Le CESBC, une vigie stratégique
À Brazzaville, le 30 juillet 2025, diplomates, chercheurs et décideurs se sont retrouvés pour saluer les vingt années d’activité du Centre d’études stratégiques du bassin du Congo. Le think tank, présidé par l’économiste Aimé Dieudonné Mianzenza, s’impose comme un laboratoire d’idées respecté sur la scène régionale.
Pour l’anniversaire, une table ronde consacrée au « financement carbone et développement » a réuni des experts des ministères, de l’Université Marien Ngouabi et du secteur privé. Au-delà de la célébration, les organisateurs voulaient inscrire le débat national dans la géopolitique mondiale de la lutte climatique.

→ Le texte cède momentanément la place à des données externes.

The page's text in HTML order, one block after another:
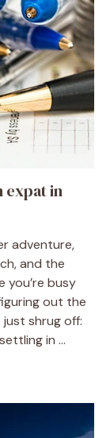
expat in
adventure,
and the
you’re busy
out the
just shrug off:
in ...
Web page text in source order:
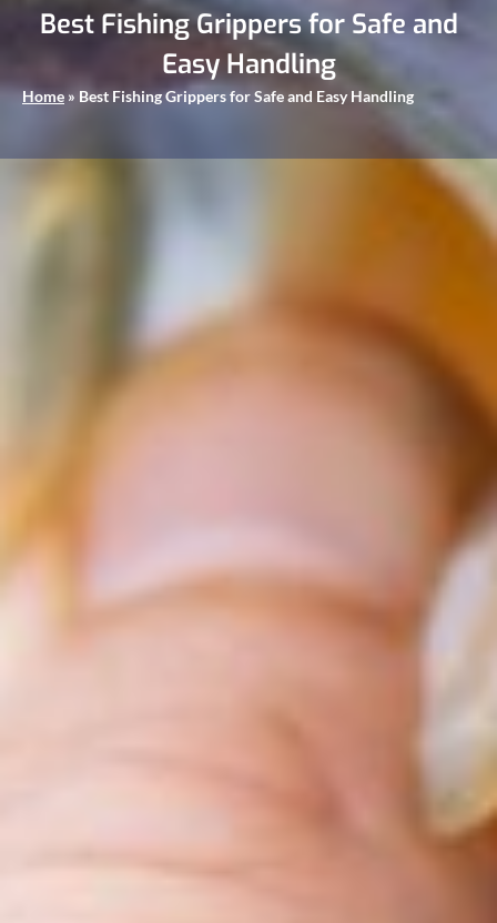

Financement carbone : défis et opportunités
Le CESBC avance que la finance carbone, calibrée sur les réductions d’émissions, pourrait devenir un des leviers majeurs de diversification économique pour le bassin du Congo. Encore faut-il que la rémunération des crédits reflète réellement la valeur écologique des forêts congolaises.
Comme l’a rappelé Aimé Dieudonné Mianzenza, le prix actuel d’une tonne de carbone tourne parfois autour de cinq dollars, niveau jugé insuffisant pour financer les infrastructures vertes et les énergies renouvelables dont le Congo-Brazzaville a besoin pour sa transition énergétique.
Les experts participants ont souligné la dualité d’un marché dominé par la loi de l’offre et de la demande, alors que la valeur d’un puits de carbone est, par essence, un bien public mondial. D’où la nécessité, selon eux, d’un nouveau pacte financier plus équitable.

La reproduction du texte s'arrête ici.